The task: Provide the number of lines below that include "vehicles", without any other words.

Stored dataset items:
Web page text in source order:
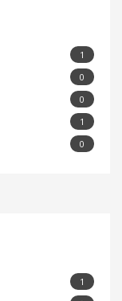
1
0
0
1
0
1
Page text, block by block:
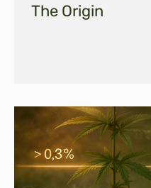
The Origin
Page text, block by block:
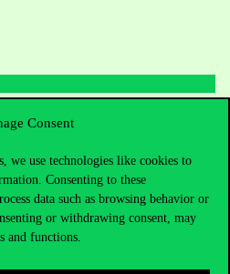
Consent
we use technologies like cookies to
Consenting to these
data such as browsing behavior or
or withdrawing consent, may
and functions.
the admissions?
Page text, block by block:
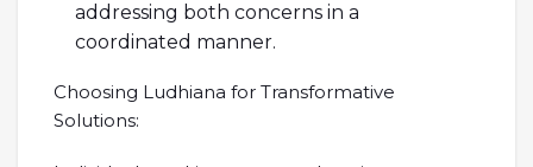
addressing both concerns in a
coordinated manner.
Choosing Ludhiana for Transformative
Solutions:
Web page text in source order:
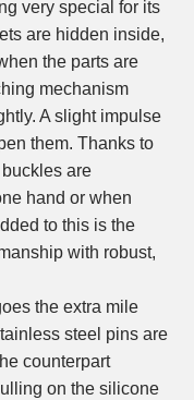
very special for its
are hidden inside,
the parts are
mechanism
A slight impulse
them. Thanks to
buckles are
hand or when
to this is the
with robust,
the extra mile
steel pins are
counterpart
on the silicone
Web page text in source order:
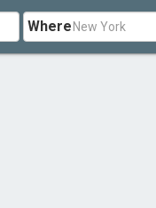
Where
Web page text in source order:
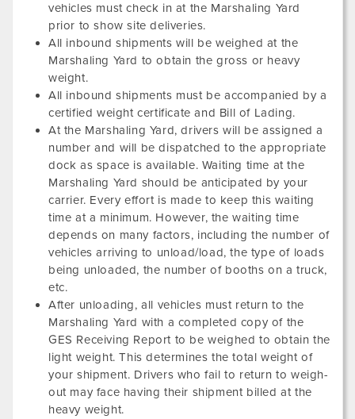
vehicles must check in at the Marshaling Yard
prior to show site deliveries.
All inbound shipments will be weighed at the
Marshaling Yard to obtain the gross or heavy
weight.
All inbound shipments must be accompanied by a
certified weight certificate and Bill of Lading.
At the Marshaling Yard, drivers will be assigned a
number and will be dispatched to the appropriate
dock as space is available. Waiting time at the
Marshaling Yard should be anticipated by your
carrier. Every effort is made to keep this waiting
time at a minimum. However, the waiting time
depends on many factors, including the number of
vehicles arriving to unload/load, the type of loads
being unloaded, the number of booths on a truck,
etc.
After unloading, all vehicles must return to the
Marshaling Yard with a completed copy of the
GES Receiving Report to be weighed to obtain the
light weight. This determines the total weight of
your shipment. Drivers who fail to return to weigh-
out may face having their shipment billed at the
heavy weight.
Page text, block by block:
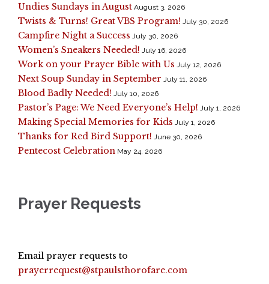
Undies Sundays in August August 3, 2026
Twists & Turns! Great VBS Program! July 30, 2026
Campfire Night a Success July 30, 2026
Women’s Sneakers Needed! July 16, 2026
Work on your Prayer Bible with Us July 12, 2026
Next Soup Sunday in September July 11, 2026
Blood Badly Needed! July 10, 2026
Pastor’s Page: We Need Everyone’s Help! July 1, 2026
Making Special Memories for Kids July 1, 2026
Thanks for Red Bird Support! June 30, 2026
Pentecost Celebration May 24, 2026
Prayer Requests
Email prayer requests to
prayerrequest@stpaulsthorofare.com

Answer section: 3